**Data for this task**
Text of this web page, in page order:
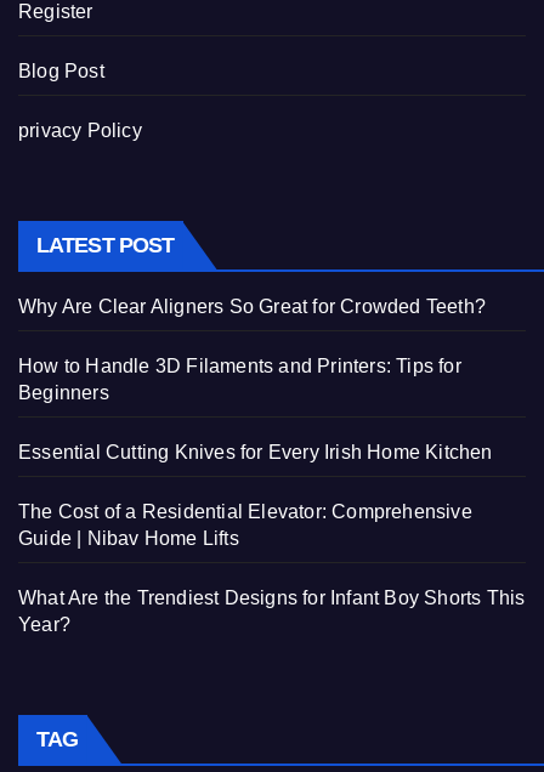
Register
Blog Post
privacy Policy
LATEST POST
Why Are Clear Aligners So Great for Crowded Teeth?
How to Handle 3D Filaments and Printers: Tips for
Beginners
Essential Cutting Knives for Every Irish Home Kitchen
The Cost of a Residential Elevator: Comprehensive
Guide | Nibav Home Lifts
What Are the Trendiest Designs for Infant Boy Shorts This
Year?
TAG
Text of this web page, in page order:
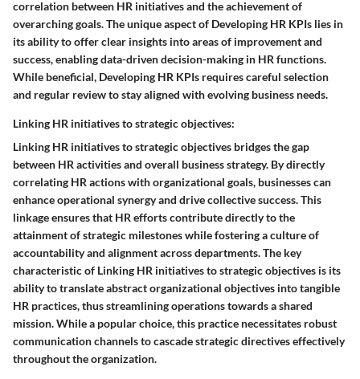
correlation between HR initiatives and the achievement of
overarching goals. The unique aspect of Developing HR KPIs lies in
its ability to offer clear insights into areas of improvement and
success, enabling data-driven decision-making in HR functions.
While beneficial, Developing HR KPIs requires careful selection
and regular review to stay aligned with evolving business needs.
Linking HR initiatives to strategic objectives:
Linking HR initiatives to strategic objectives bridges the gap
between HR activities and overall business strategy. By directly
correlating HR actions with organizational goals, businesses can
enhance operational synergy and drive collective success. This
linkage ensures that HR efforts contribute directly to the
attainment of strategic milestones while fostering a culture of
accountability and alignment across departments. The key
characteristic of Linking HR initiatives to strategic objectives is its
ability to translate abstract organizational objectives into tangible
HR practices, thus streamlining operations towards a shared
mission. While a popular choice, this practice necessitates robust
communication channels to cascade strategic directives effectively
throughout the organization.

**Task statement**
Copy out the range of lines above starting at the line with "and regular review" and ending at the line with "HR practices, thus", exactly and including both.

**Written solution**
and regular review to stay aligned with evolving business needs.
Linking HR initiatives to strategic objectives:
Linking HR initiatives to strategic objectives bridges the gap
between HR activities and overall business strategy. By directly
correlating HR actions with organizational goals, businesses can
enhance operational synergy and drive collective success. This
linkage ensures that HR efforts contribute directly to the
attainment of strategic milestones while fostering a culture of
accountability and alignment across departments. The key
characteristic of Linking HR initiatives to strategic objectives is its
ability to translate abstract organizational objectives into tangible
HR practices, thus streamlining operations towards a shared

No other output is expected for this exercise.